A Changing Landscape

Seattle city officials propose new regulations—to benefit residents and access points?




At the same time that Washington residents are hotly debating the pros and cons of legalization measure Initiative 502, the Seattle City Council is already moving forward with efforts to regulate its local compassionate industry.

“We need the city’s support to push forward a system of reasonable regulation,” says Northwest Patient Resource Center CEO John Davis. “A regulated market is what’s needed for safe access to medical cannabis.”

Currently, there are more than 100 medical cannabis collective gardens currently established within Seattle city limits. In a statement published on the “Medical Marijuana Ordinance” page of its website, the city clearly states its support for these businesses, expressing an intent to move forward with further regulation in a fair and safe manner for the benefit of patients in need and the community as a whole.

In 2011, the council voted 8-0 to allow the city to regulate cannabis in spite of the plant’s current status as a federal Schedule I drug and Gov. Christine Gregoire’s partial veto of SB 5073—intended as an overhaul of the state’s MMJ laws. Seattle has enjoyed millions in tax revenues generated by medical cannabis and clearly wants to allow these businesses to thrive and grow.

The Seattle City Council last month announced new proposed regulations for medical cannabis gardens after a wave of federal cease-and-desist letters were sent to several businesses.

The proposal would limit MMJ activities in single-family and multi-family residential zones along with areas such as Pioneer Square, the International District and Harborfront.
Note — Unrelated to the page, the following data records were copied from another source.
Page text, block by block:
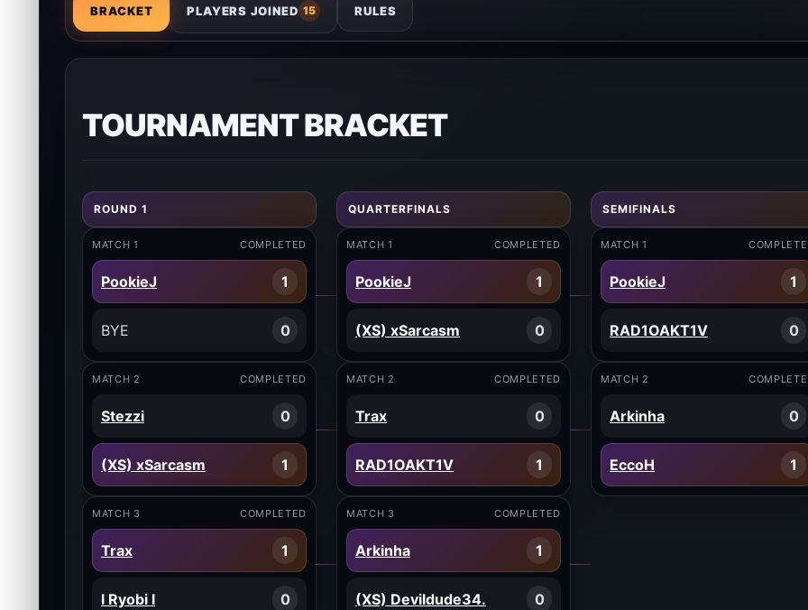
BRACKET PLAYERS JOINED 15 RULES
TOURNAMENT BRACKET
ROUND 1
MATCH 1 COMPLETED
PookieJ 1
BYE 0
MATCH 2 COMPLETED
Stezzi 0
(XS) xSarcasm 1
MATCH 3 COMPLETED
Trax 1
l Ryobi l 0
QUARTERFINALS
MATCH 1 COMPLETED
PookieJ 1
(XS) xSarcasm 0
MATCH 2 COMPLETED
Trax 0
RAD1OAKT1V 1
MATCH 3 COMPLETED
Arkinha 1
(XS) Devildude34. 0
SEMIFINALS
MATCH 1
PookieJ 1
RAD1OAKT1V 0
MATCH 2
Arkinha 0
EccoH 1

The growing, processing or dispensing of cannabis in such areas would be limited to 45 plants, 72 ounces of useable pot and “an amount of cannabis product that could reasonably be produced with 72 ounces of useable cannabis.”

The proposal—which has already accumulated its share of proponents and opponents—will be open to public feedback in December. It will be considered by the city’s Housing, Human Services, Health and Culture Committee, which is chaired by Councilman Nick Licata, who is in favor of such zoning regulations.

Licata did not respond to CULTURE’s requests for comments and interviews for this story.

“I hope access point operators and neighborhood residents will agree that they each can benefit from the consistency and accountability that these regulations will provide,” he said via a press release.

“By regulating the market, we take organized crime out of the market,” access point owner Davis says. “As business owners, we want to bring together a model the federal government will eventually respect.”

 


The Evolution of Access


At one point, the law allowed patients to establish a relationship with a provider who either grew or obtained medicine for them. Access points opened in Seattle originally under the understanding that each patient designated the business as their provider while the patient acquired medical cannabis in a private one-on-one basis. Most businesses set up commercial spaces with a large waiting room and smaller consultation rooms.

Recently these businesses have transitioned to a collective garden model designed to track the cannabis from seed to sale rather than relying solely on tracking individual patient visits. Collective gardens are patient co-ops—or private clubs—limited to 10 patients. Businesses are allowed to produce 15 plants (24 dry ounces) per patient with a copy of each patient’s qualifying paperwork and photo ID. Businesses are not permitted to distribute medicine outside of their membership base.